Sabah uyanıyorsun, dısarıda öten kuşları, hışır hışır eden ağacın dalları; arabanın o motor sesi. Sanki hepsi bir senfoni...
mi?
Kuşları duyuyorsun ama kuşlar neye benziyor diye soramıyorsun kendine. Çünkü benzetebileceğin bir cisim bile görmedin daha önce.
O ağacın dallarını, o arabayı, o kuşları, hepsini geçtim "Ben neye benziyorum?" sorusunu soramıyorsun kendine. Daha gün yeni başladı ve aklın şimdiden bukadar incin, elini yüzünü yıkıyorsun seni seven ailenin sana hazırladığı yemeği yiyorsun, Arkadaşınla buluşmaya karar veriyorsun, Seni seven abinden/ablandan yardım alarak saçını/makyajını yapıyorsun ve çıkıyorsun evden.
Siz o kaldırımdaki sarı çizgilerin önemini hiç düşündünüzmü? Varsayalım düşündünüz hiç empati kurdunuzmu?
Cafe'ye geldin kahvenizi yudumlarken hoş zaman geçirdiniz, dışarı çıktınız gezdiniz bir anlığınada olsa renklendi değilmi zihnin, ayrıldınız arkadaşın gitti yanından.
Kaldınmı o yerde renginin sarı olduğunu bildiğin taş parçasına, amma sarının ne olduğunu bile bilmiyorsun?
Taş parçasına muhtaç kalıyorsun evine gitmek için.

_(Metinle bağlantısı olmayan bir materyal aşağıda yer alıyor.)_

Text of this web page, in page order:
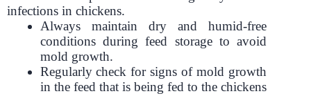
infections in chickens.
Always maintain dry and humid-free
conditions during feed storage to avoid
mold growth.
Regularly check for signs of mold growth
in the feed that is being fed to the chickens
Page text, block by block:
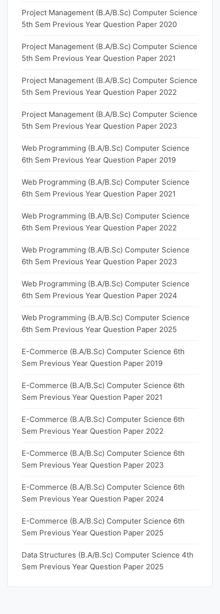
Project Management (B.A/B.Sc) Computer Science
5th Sem Previous Year Question Paper 2020
Project Management (B.A/B.Sc) Computer Science
5th Sem Previous Year Question Paper 2021
Project Management (B.A/B.Sc) Computer Science
5th Sem Previous Year Question Paper 2022
Project Management (B.A/B.Sc) Computer Science
5th Sem Previous Year Question Paper 2023
Web Programming (B.A/B.Sc) Computer Science
6th Sem Previous Year Question Paper 2019
Web Programming (B.A/B.Sc) Computer Science
6th Sem Previous Year Question Paper 2021
Web Programming (B.A/B.Sc) Computer Science
6th Sem Previous Year Question Paper 2022
Web Programming (B.A/B.Sc) Computer Science
6th Sem Previous Year Question Paper 2023
Web Programming (B.A/B.Sc) Computer Science
6th Sem Previous Year Question Paper 2024
Web Programming (B.A/B.Sc) Computer Science
6th Sem Previous Year Question Paper 2025
E-Commerce (B.A/B.Sc) Computer Science 6th
Sem Previous Year Question Paper 2019
E-Commerce (B.A/B.Sc) Computer Science 6th
Sem Previous Year Question Paper 2021
E-Commerce (B.A/B.Sc) Computer Science 6th
Sem Previous Year Question Paper 2022
E-Commerce (B.A/B.Sc) Computer Science 6th
Sem Previous Year Question Paper 2023
E-Commerce (B.A/B.Sc) Computer Science 6th
Sem Previous Year Question Paper 2024
E-Commerce (B.A/B.Sc) Computer Science 6th
Sem Previous Year Question Paper 2025
Data Structures (B.A/B.Sc) Computer Science 4th
Sem Previous Year Question Paper 2025

Sahiden taş nasıl birşey? o çok özlediğim evim nasıl birşey? sevdiğin kişiler? ya peki seni her sabah uyandıran kuşlar? saç teli nasıl birşey okadar ince okadar sık. içtiğin o nefis kokan kahve? eve gitince sarılıp ağladığın yastık?

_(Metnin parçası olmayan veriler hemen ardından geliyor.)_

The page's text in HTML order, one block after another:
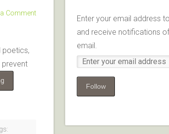
Comment
poetics,
prevent
Enter your email address
and receive notifications
email.
Follow
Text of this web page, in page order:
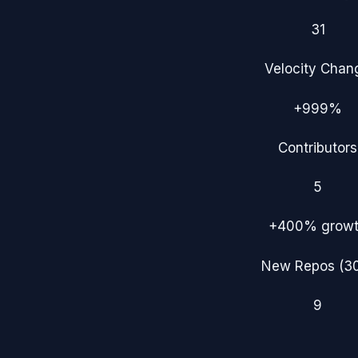
31
Velocity
+999%
Contributors
5
+400%
New Repos
9
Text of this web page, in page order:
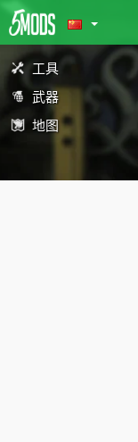
工具
武器
地图
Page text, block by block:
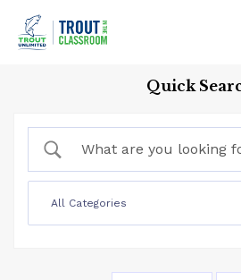
content
Quick

Herkese şaka gibi geliyor değilmi.
Şimdiye kadar herkese yük oldun, dünyayı göremediğim yetmezmiş gibi herkese hayatın boyunca yük olacağın'da cabası.

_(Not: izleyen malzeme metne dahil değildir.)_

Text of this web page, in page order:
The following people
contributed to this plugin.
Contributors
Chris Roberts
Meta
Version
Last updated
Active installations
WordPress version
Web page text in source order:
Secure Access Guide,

"Tabikide yük olmuyorsun, sende birgün göreceksin, biz herzaman yanındayız" Bu yalanları duymaktan sıkılmak nasıl bir duygu hiç düşündünmü?
Şimdi sen o rahatlığa alışmış zütünün üzerine 30 saniye erken oturmak için arabanı kaldırıma park ediyorsunya, değilmi? otobüste/metroda 5 - 10 dk ayakta durmak yerine engeli koltuğunu kulanıyorsun ya. Eve 10 sn erken gitmek için yolun karşısında dk'lardır aciz ve utangaç bir şekilde yardım bekleyen kardeşine/büyüğüne yardım etmiyorsun ya. Sen o küfür niyetine kullandığın "kuş beyinli, amq iti, hayvansın sen hayvan" gibi hakaretleri düşün. Sabah o kuş kadar neşe sokabiliyormusun o arkadaşımızın içine? köpekler bile yardım ediyor karşıdan karşıya geçirmeye arkadaşlarımızı sen onun kadar yardım edebildinmi? Eğer ettiysen sözüm sana değil sen kulaklarını kapat şimdi yazacağım 1 2 satırı atla.
Bire huur çocuğu, Günlük o gözünü karıdan kızdan ayırmıyorsun.O varlığından şüphe duyduğumuz "gibim sonik" beynini kulanmadan engelli arkadaşlarımıza karşı hakaret ediyorsunya. Hayatın boyunca sorma "Beni neden sevmiyorlar? Neden her işim zütüme kaçıyor?" diye.
Bu kadar içimi dökmek yeter. Zaten şimdi olacaklar 2 tane boş yorum ve 2 çuku olacak hayatınızı renklendirmek yerine gibmeye devam edin.
iyi günler.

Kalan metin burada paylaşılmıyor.